▸ **Goal of the exercise**
The records that follow should be returned exactly, pictures excluded.

*** Records shown ***

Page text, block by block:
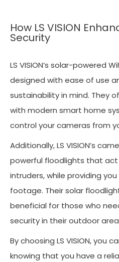
How LS VISION
Security
LS VISION’s solar-powered
designed with ease of use
sustainability in mind. They
with modern smart home
control your cameras from
Additionally, LS VISION’s
powerful floodlights that
intruders, while providing
footage. Their solar
beneficial for those who
security in their outdoor
By choosing LS VISION, you
knowing that you have a
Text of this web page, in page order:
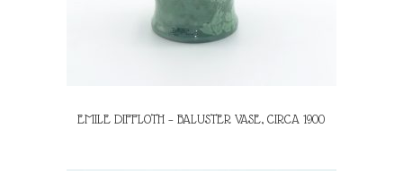
EMILE DIFFLOTH – BALUSTER VASE, CIRCA 1900
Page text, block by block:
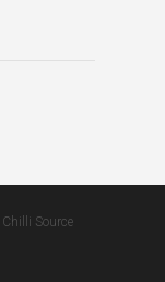
Chilli Source
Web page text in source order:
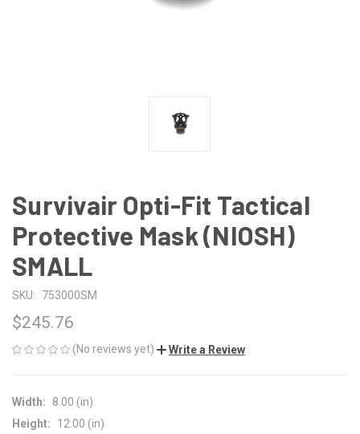
Survivair Opti-Fit Tactical
Protective Mask (NIOSH)
SMALL
SKU: 753000SM
$245.76
(No reviews yet) Write a Review
Width:
8.00 (in)
Height:
12.00 (in)
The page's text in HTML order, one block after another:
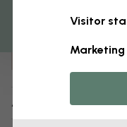
About the design
Visitor
Marketing
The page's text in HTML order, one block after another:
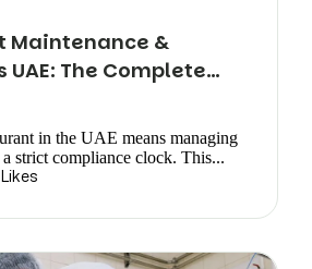
Maintenance &
The Complete
in the UAE means managing
strict compliance clock. This...
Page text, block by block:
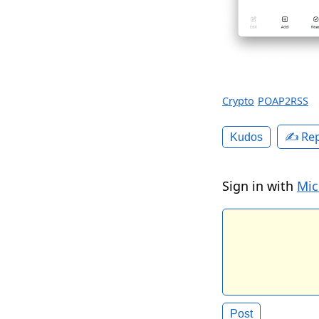
Crypto POAP2RSS
Kudos ✍️
Sign in with
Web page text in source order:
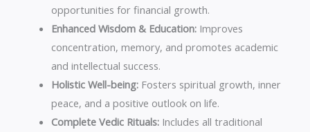
opportunities for financial growth.
Enhanced Wisdom & Education:Improves
concentration, memory, and promotes academic
and intellectual success.
Holistic Well-being:Fosters spiritual growth, inner
peace, and a positive outlook on life.
Complete Vedic Rituals:Includes all traditional
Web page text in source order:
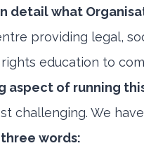
detail what
providing legal,
education to
aspect of running
challenging. We
words:
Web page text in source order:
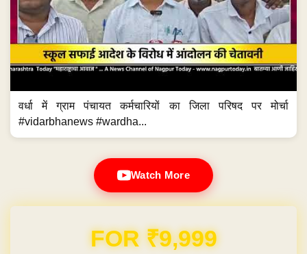
वर्धा में ग्राम पंचायत कर्मचारियों का जिला परिषद पर मोर्चा
#vidarbhanews #wardha...
Watch More
Domain & Hosting FREE for 1 Year
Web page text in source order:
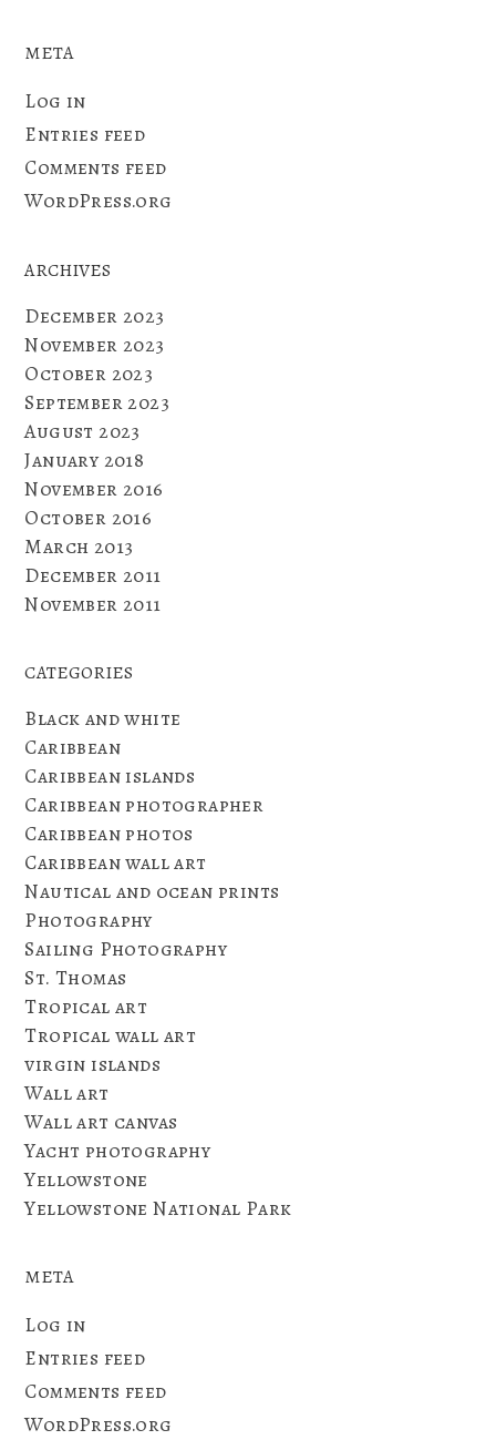
META
Log in
Entries feed
Comments feed
WordPress.org
ARCHIVES
December 2023
November 2023
October 2023
September 2023
August 2023
January 2018
November 2016
October 2016
March 2013
December 2011
November 2011
CATEGORIES
Black and white
Caribbean
Caribbean islands
Caribbean photographer
Caribbean photos
Caribbean wall art
Nautical and ocean prints
Photography
Sailing Photography
St. Thomas
Tropical art
Tropical wall art
virgin islands
Wall art
Wall art canvas
Yacht photography
Yellowstone
Yellowstone National Park
META
Log in
Entries feed
Comments feed
WordPress.org
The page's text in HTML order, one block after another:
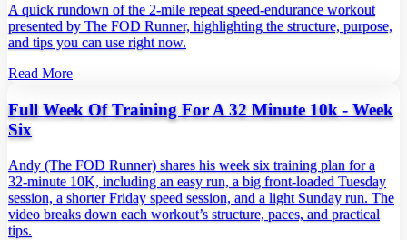
A quick rundown of the 2‑mile repeat speed‑endurance workout
presented by The FOD Runner, highlighting the structure, purpose,
and tips you can use right now.
Read More
Full Week Of Training For A 32 Minute 10k - Week
Six
Andy (The FOD Runner) shares his week six training plan for a
32‑minute 10K, including an easy run, a big front‑loaded Tuesday
session, a shorter Friday speed session, and a light Sunday run. The
video breaks down each workout’s structure, paces, and practical
tips.
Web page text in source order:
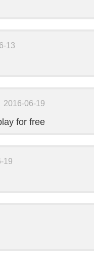
13
2016-06-19
for free
19
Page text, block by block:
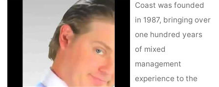
Coast was founded
in 1987, bringing over
one hundred years
of mixed
management
experience to the
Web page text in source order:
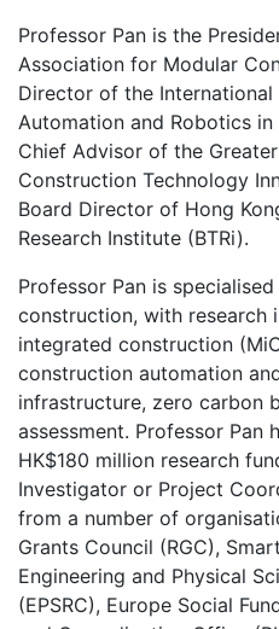
Professor Pan is the
Association for Modular
Director of the
Automation and Robotics
Chief Advisor of the
Construction Technology
Board Director of Hong
Research Institute (BTRi).
Professor Pan is
construction, with research
integrated construction
construction automation
infrastructure, zero carbon
assessment. Professor Pan
HK$180 million research
Investigator or Project
from a number of
Grants Council (RGC),
Engineering and Physical
(EPSRC), Europe Social
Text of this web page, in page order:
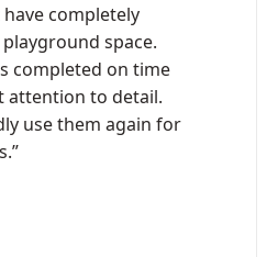
completely
space.
completed on time
attention to detail.
use them again for
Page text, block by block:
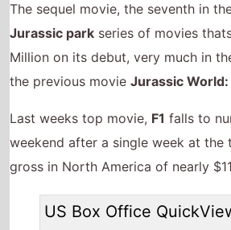
The sequel movie, the seventh in
Jurassic park series of movies
Million on its debut, very much in
the previous movieJurassic
Last weeks top movie, F1 falls to
weekend after a single week at the
gross in North America of nearly
US Box Office
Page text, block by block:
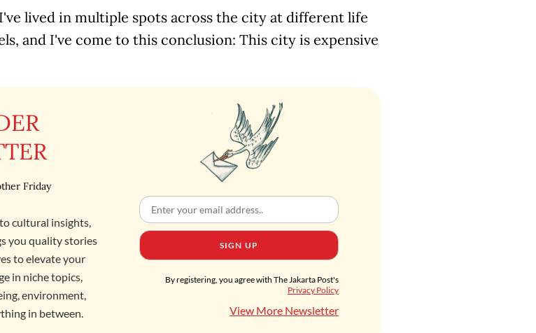
lived in multiple spots across the city at different life
and I've come to this conclusion: This city is expensive
Friday
cultural insights,
you quality stories
to elevate your
in niche topics,
environment,
in between.
SIGN UP
By registering, you agree with The Jakarta Post's
Privacy Policy
View More Newsletter
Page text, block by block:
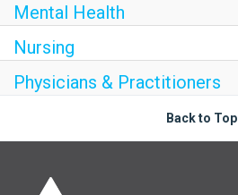
Mental Health
Nursing
Physicians & Practitioners
Back to Top

***

▸ **Final answer**
Page text, block by block:
How LS VISION
Security
LS VISION’s solar-powered
designed with ease of use
sustainability in mind. They
with modern smart home
control your cameras from
Additionally, LS VISION’s
powerful floodlights that
intruders, while providing
footage. Their solar
beneficial for those who
security in their outdoor
By choosing LS VISION, you
knowing that you have a
Text of this web page, in page order:
EMILE DIFFLOTH – BALUSTER VASE, CIRCA 1900
Page text, block by block:
Chilli Source
Web page text in source order:
Survivair Opti-Fit Tactical
Protective Mask (NIOSH)
SMALL
SKU: 753000SM
$245.76
(No reviews yet) Write a Review
Width:
8.00 (in)
Height:
12.00 (in)
The page's text in HTML order, one block after another:
About the design
Visitor
Marketing
The page's text in HTML order, one block after another:
Maintenance &
The Complete
in the UAE means managing
strict compliance clock. This...
Page text, block by block:
Crypto POAP2RSS
Kudos ✍️
Sign in with
Web page text in source order:
opportunities for financial growth.
Enhanced Wisdom & Education:Improves
concentration, memory, and promotes academic
and intellectual success.
Holistic Well-being:Fosters spiritual growth, inner
peace, and a positive outlook on life.
Complete Vedic Rituals:Includes all traditional
Web page text in source order:
detail what
providing legal,
education to
aspect of running
challenging. We
words:
Web page text in source order:
वर्धा में ग्राम पंचायत कर्मचारियों का जिला परिषद पर मोर्चा
#vidarbhanews #wardha...
Watch More
Domain & Hosting FREE for 1 Year
Web page text in source order:
META
Log in
Entries feed
Comments feed
WordPress.org
ARCHIVES
December 2023
November 2023
October 2023
September 2023
August 2023
January 2018
November 2016
October 2016
March 2013
December 2011
November 2011
CATEGORIES
Black and white
Caribbean
Caribbean islands
Caribbean photographer
Caribbean photos
Caribbean wall art
Nautical and ocean prints
Photography
Sailing Photography
St. Thomas
Tropical art
Tropical wall art
virgin islands
Wall art
Wall art canvas
Yacht photography
Yellowstone
Yellowstone National Park
META
Log in
Entries feed
Comments feed
WordPress.org
The page's text in HTML order, one block after another:
A quick rundown of the 2‑mile repeat speed‑endurance workout
presented by The FOD Runner, highlighting the structure, purpose,
and tips you can use right now.
Read More
Full Week Of Training For A 32 Minute 10k - Week
Six
Andy (The FOD Runner) shares his week six training plan for a
32‑minute 10K, including an easy run, a big front‑loaded Tuesday
session, a shorter Friday speed session, and a light Sunday run. The
video breaks down each workout’s structure, paces, and practical
tips.
Web page text in source order:
13
2016-06-19
for free
19
Page text, block by block:
Coast was founded
in 1987, bringing over
one hundred years
of mixed
management
experience to the
Web page text in source order:
Professor Pan is the
Association for Modular
Director of the
Automation and Robotics
Chief Advisor of the
Construction Technology
Board Director of Hong
Research Institute (BTRi).
Professor Pan is
construction, with research
integrated construction
construction automation
infrastructure, zero carbon
assessment. Professor Pan
HK$180 million research
Investigator or Project
from a number of
Grants Council (RGC),
Engineering and Physical
(EPSRC), Europe Social
Text of this web page, in page order:
completely
space.
completed on time
attention to detail.
use them again for
Page text, block by block:
The sequel movie, the seventh in
Jurassic park series of movies
Million on its debut, very much in
the previous movieJurassic
Last weeks top movie, F1 falls to
weekend after a single week at the
gross in North America of nearly
US Box Office
Page text, block by block:
lived in multiple spots across the city at different life
and I've come to this conclusion: This city is expensive
Friday
cultural insights,
you quality stories
to elevate your
in niche topics,
environment,
in between.
SIGN UP
By registering, you agree with The Jakarta Post's
Privacy Policy
View More Newsletter
Page text, block by block:
Mental Health
Nursing
Physicians & Practitioners
Back to Top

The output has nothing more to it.